The bioaccessibility of fat has implications for satiety and postprandial lipidemia. The prevailing view holds that the integrity of plant cell wall structure is the primary determinant of energy and nutrient extraction from plant cells as they pass through the gastrointestinal tract. However, comparisons across nuts (walnuts, almonds, pistachios) with varying physical properties do not support this view. In this study, masticated samples of three nuts from healthy adults were exposed to a static model of gastric digestion followed by simulated intestinal digestion. Primary outcomes were particle size and lipid release at each phase of digestion. Walnuts produced a significantly larger particle size post-mastication compared to almonds. Under gastric and intestinal conditions, the particle size was larger for walnuts compared to pistachios and almonds (P<0.05). However, the masticated and digesta particle sizes were not related to the integrity of cell walls nor lipid release. The total lipid release was comparable between nuts after the in vitro intestinal phase (P>0.05). Microstructural examination showed ruptured and fissured cell walls that would allow digestion of cellular contents and this may be governed by internal cellular properties such as oil body state. Furthermore, the cell walls of walnuts tend to rupture rather than separate and as walnut tissue passes through the gastrointestinal track, lipids tend to coalesce reducing digestion efficiency.

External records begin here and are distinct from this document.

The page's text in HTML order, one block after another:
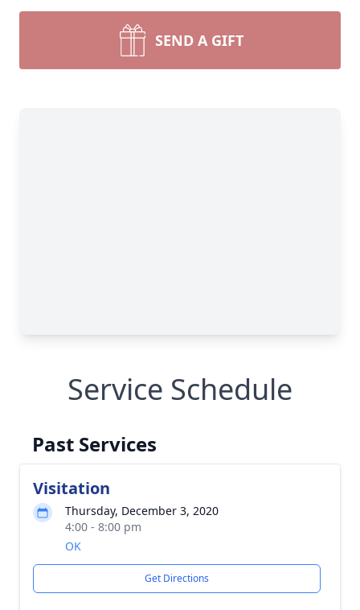
SEND A GIFT
Service Schedule
Past Services
Visitation
Thursday, December 3, 2020
4:00 - 8:00 pm
OK
Get Directions
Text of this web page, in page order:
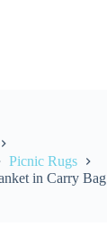
Picnic Rugs
in Carry Bag
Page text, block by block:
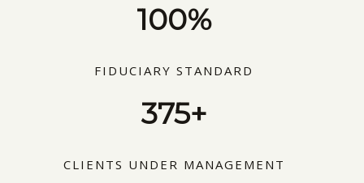
100%
FIDUCIARY STANDARD
375+
CLIENTS UNDER MANAGEMENT
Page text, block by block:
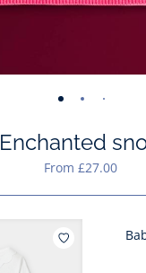
-
01 02 03 04
Enchanted
From £27.00
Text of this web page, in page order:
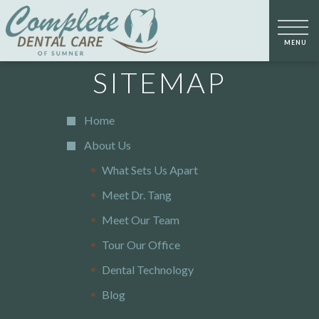
SITEMAP
Home
About Us
What Sets Us Apart
Meet Dr. Tang
Meet Our Team
Tour Our Office
Dental Technology
Blog
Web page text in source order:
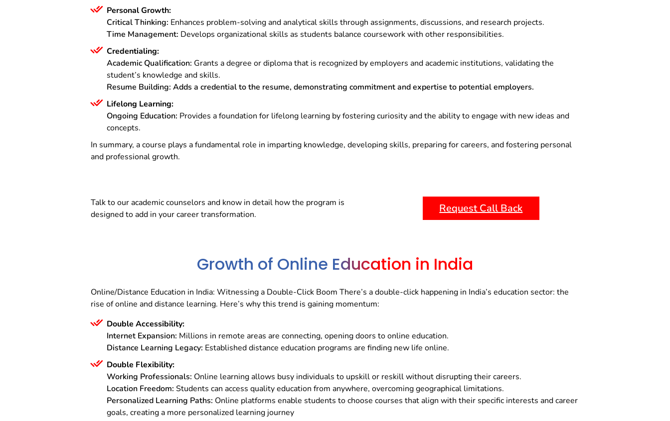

Koh, S.J., Y.I. Choi, Y. Kim, Y.S. Kim, S.W. Choi, J.W. Kim, B.G. Kim, K.L. Lee, 2019. Walnut phenolic extract inhibits nuclear factor kappaB signaling in intestinal epithelial cells, and ameliorates experimental colitis and colitis-associated colon cancer in mice.
Eur J Nutr. 58(4):1603-1613.
Purpose: Walnuts (Juglans regia) are known to have anti-cancer and immunomodulatory effects. However, little information is available on the effects of walnut phenolic extract (WPE) on intestinal inflammation and colitis-associated colon cancer. Methods: COLO205 cells were pretreated with WPE and then stimulated with tumor necrosis factor (TNF)-α. In the acute colitis model, wild type mice (C57BL/6) were administered 4% dextran sulfate sodium (DSS) for 5 days. In the chronic colitis model, interleukin (IL)-10-/- mice were administered with either the vehicle or WPE (20 mg/kg) by oral gavage daily for 2 weeks. In an inflammation-associated tumor model, wild type mice were administered a single intraperitoneal injection of azoxymethane followed by three cycles of 2% DSS for 5 days and 2 weeks of free water consumption. Results: WPE significantly inhibited IL-8 and IL-1α expression in COLO205 cells. WPE attenuated both the TNF-α-induced IκB phosphorylation/degradation and NF-κB DNA binding activity. The administration of oral WPE significantly reduced the severity of colitis in both acute and chronic colitis models, including the IL-10-/- mice. In immunohistochemical staining, WPE attenuated NF-κB signaling in the colons of both colitis models. Finally, WPE also significantly reduced tumor development in a murine model of colitis-associated colon cancer (CAC). Conclusions: WPE ameliorates acute and chronic colitis and CAC in mice, suggesting that WPE may have potentials for the treatment of inflammatory bowel disease.